What’s the run time of this algorithm? We saw it has two for loops, and the number of iterations of both is only dependent (and linear to) the array size. Hence, the run time is quadratic to n - in terms of big O notation, O(n2). For every new element in the array we’ll have to run the inner loop and the outer loop once more. If n = 10, we have 9 * 8 = 72 iterations. If n = 100, we have 99 * 98 = 9702 iterations.

Exercise: Try to implement the above algorithm of sorting an array without copy-pasting the code or looking at it.

2.2.2.4. Logarithmic run time

With a quadratic run time, the run time grows exponentially as the number of elements grows, which is pretty bad. The opposite of exponential is logarithmic, where the run time grows relatively slowly: in order to double the run time, you need to grow the number of elements exponentially. This is annotated O(log n). An example is searching for a person in a phone book: you could pick a page in the middle, see if the person is alphabetically before or after the page you picked, and pick a page in the middle of either the section before or after your page - with each lookup, you halve the number of pages you need to look at.

2.2.2.5. O(n log n)

The final common run time class is O(n log n) - logarithmic run time multiplied with a linear run time. This means the run time is generally dominated by the linear part as the logarithmic run time grows relatively slowly. O(n log n) is also been proven to be the fastest possible run time class for a generic sorting algorithm.

Fast sorting algorithms

I won’t go through the implementation of a fast sorting algorithm here. Interested readers can look them up online. Suffice to say, there are two popular fast sorting algorithms: quicksort and mergesort.
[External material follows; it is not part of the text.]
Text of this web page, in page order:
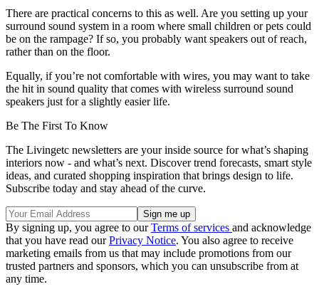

Quicksort works by picking one element at random, moving smaller elements than the selected one to its left and larger ones to its right and recursively sorting the elements on the left and on the right: for all the elements on the left, you pick one element at random, then move smaller elements than the selected one to its left and larger ones to its right and recursively sort the elements on the left and on the right. At some point you only have one or zero elements to consider and have thus sorted that part of the array. While quicksort has O(n2) run time in the worst case, it’s O(n log n) in the typical case.

Merge sort divides the original array into sub-arrays of one element each (hence trivially sorted), and then works backwards by merging each sub-array, sorting the resulting array in the process. Merge sort has O(n log n) run time.

Typically it’s rare for a programmer to have to implement a sort algorithm, especially a fast one. All main programming languages (even C) provide sorting as part of the standard library. For example, Python:

>>> my_array = [3, 7, 5, 1, 8]
>>> my_array.sort()
>>> my_array
[1, 3, 5, 7, 8]

(Python uses “Timsort” as its sorting algorithm, which is merge sort when n is large and insertion sort when n is small.) In C, one would do:

#include <stdio.h>
#include <stdlib.h>

int comparison(const void *a, const void *b)
{
    return *(int *)a - *(int *)b;
}

int main(void)
{
    int my_array[5] = { 3, 7, 5, 1, 8 };
    qsort(my_array, 5, sizeof(int), comparison);
    for(int i = 0; i < 5; i++) {
        printf("%d\n", my_array[i]);
    }
}

For qsort() in C, one has to define a callback function - a function that qsort() calls to get information on what the ordering between the elements should be, as well as the size of each element in the array. We’ll touch more on these constructs later.

Exercise: There are lots of nice visualisations on how sorting algorithms work, for example on Wikipedia. Check out one or two.